What President Carter Taught Us

When Joe Crespino first began teaching at Emory, he never imagined that one day he'd be introducing students not only to the study of modern American history, but also to history itself, sitting just a few feet away.
As the inaugural Jimmy Carter Professor of History, Crespino had the rare privilege of working closely with Carter for more than a decade. In his classes, students researched Carter’s life and presidency, then met with the former president at the end of the semester to discuss their findings.
“Students would go into the archives, do this original research and then President Carter would come at the end of the semester. They could ask him about their research, have these brief oral history interviews,” Crespino recalls. “Those were some of my favorite moments in my teaching career.”
President Carter’s legacy at Emory, as Crespino sees it, is not bound to spaces where he taught and listened or even to programs that bear the Carter name — though his influence is deeply felt in both. Instead, it lives in the spirit of inquiry, humility and public service Carter embodied in his more than 40 years as an Emory Distinguished Professor. “He was consistently on campus,” says Crespino. “He brought incredibly prominent global figures from around the world to Emory, and he interacted with students humbly. He allowed himself to be questioned — even interrogated — on controversial things, and he spoke freely and honestly.”

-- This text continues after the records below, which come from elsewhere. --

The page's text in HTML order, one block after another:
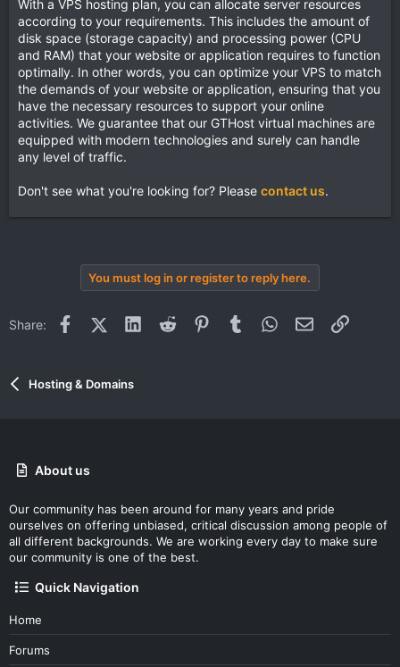
With a VPS hosting plan, you can allocate server resources
according to your requirements. This includes the amount of
disk space (storage capacity) and processing power (CPU
and RAM) that your website or application requires to function
optimally. In other words, you can optimize your VPS to match
the demands of your website or application, ensuring that you
have the necessary resources to support your online
activities. We guarantee that our GTHost virtual machines are
equipped with modern technologies and surely can handle
any level of traffic.
Don't see what you're looking for? Please contact us.
You must log in or register to reply here.
Share: FacebookX (Twitter)LinkedInReddit PinterestTumblr WhatsApp
Email Link
Hosting & Domains
About us
Our community has been around for many years and pride
ourselves on offering unbiased, critical discussion among people of
all different backgrounds. We are working every day to make sure
our community is one of the best.
Quick Navigation
Home
Forums
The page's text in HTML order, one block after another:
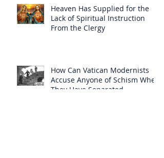
Heaven Has Supplied for the
Lack of Spiritual Instruction
From the Clergy
How Can Vatican Modernists
Accuse Anyone of Schism When
They Have Separated
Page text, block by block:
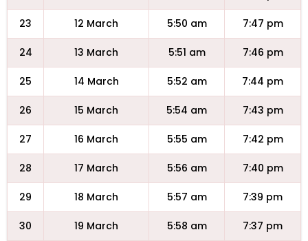
23 12 March 5:50 am 7:47 pm
24 13 March 5:51 am 7:46 pm
25 14 March 5:52 am 7:44 pm
26 15 March 5:54 am 7:43 pm
27 16 March 5:55 am 7:42 pm
28 17 March 5:56 am 7:40 pm
29 18 March 5:57 am 7:39 pm
30 19 March 5:58 am 7:37 pm
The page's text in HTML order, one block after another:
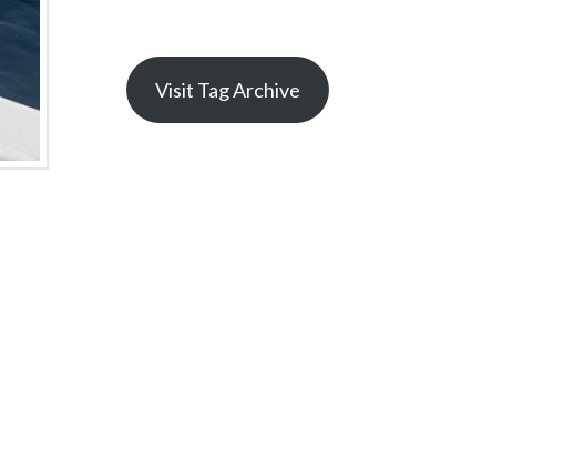
Visit Tag Archive
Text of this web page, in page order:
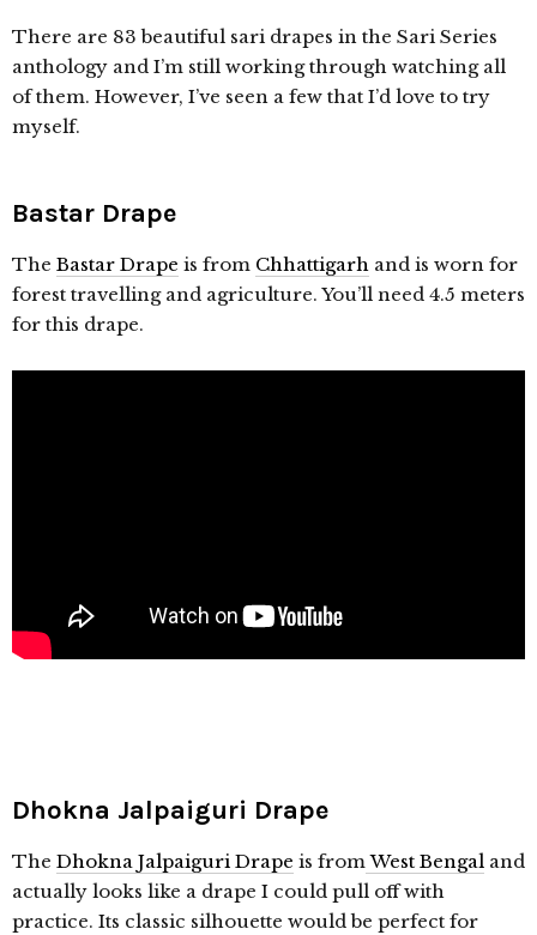
There are 83 beautiful sari drapes in the Sari Series
anthology and I’m still working through watching all
of them. However, I’ve seen a few that I’d love to try
myself.
Bastar Drape
The Bastar Drape is from Chhattigarh and is worn for
forest travelling and agriculture. You’ll need 4.5 meters
for this drape.
Dhokna Jalpaiguri Drape
The Dhokna Jalpaiguri Drape is fromWest Bengal and
actually looks like a drape I could pull off with
practice. Its classic silhouette would be perfect for
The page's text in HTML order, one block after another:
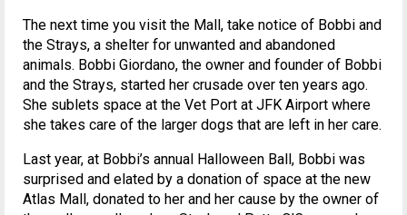
The next time you visit the Mall, take notice of Bobbi and
the Strays, a shelter for unwanted and abandoned
animals. Bobbi Giordano, the owner and founder of Bobbi
and the Strays, started her crusade over ten years ago.
She sublets space at the Vet Port at JFK Airport where
she takes care of the larger dogs that are left in her care.
Last year, at Bobbi’s annual Halloween Ball, Bobbi was
surprised and elated by a donation of space at the new
Atlas Mall, donated to her and her cause by the owner of
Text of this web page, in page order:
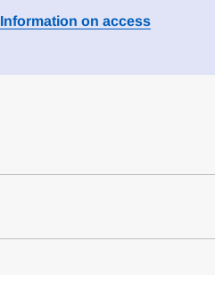
Information on access
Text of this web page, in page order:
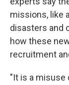
missions, like
disasters and
how these
recruitment
"It is a misuse
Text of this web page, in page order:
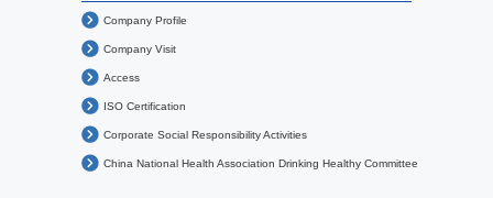
Company Profile
Company Visit
Access
ISO Certification
Corporate Social Responsibility Activities
China National Health Association Drinking Healthy Committee
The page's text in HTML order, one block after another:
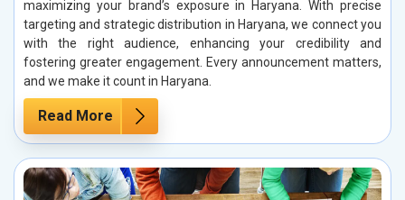
maximizing your brand’s exposure in Haryana. With precise
targeting and strategic distribution in Haryana, we connect you
with the right audience, enhancing your credibility and
fostering greater engagement. Every announcement matters,
and we make it count in Haryana.
Read More

“As a historian, I believe that the values that I saw President Carter practice in an Emory classroom — values of humility, of optimism, of faith in the potential of his fellow human beings to act with reason and goodwill — are the same values for which Jimmy Carter will be remembered as a president and as a statesman.”
— Joe Crespino, Jimmy Carter Professor of History
That authenticity made a deep impression on Crespino. “He didn’t have to keep showing up,” he says. “He didn’t have to be working in his 80s and 90s, traveling the globe, building houses for Habitat for Humanity or continuing to teach and engage students at Emory. But he did — all the way up until he physically couldn’t do it anymore.”
Crespino acknowledges that Carter’s death left a void. “It’s a huge loss,” he says. “To the university, to the world.”
As Emory looks ahead, Crespino believes that the best way to support Carter’s legacy is not by trying to replicate it, but by living the values Carter stood for. “He was a plainspoken person,” Crespino says. “He got in trouble sometimes — both as president and afterward — for saying what he really thought. He didn’t always follow the unwritten rules of the fraternity of former presidents. But his commitment to honest inquiry and open debate — that was unwavering.”
This, Crespino insists, is where Emory can lead. “We honor President Carter by staying true to our values of open inquiry, serious scholarship and great teaching,” he says. “That’s what we do as a great research university. And that’s the core of who he was.”
In many ways, Carter’s spirit remains woven into the fabric of Emory’s intellectual life: tireless, hopeful and devoted to the belief that truth, humility and dialogue can bridge even the oldest divides. “It’s that indefatigable commitment to peacemaking, to being a good citizen of every community he belonged to — from Plains, Georgia, to the world at large,” Crespino says. “That’s the spirit of President Carter. And that’s what we must carry forward.”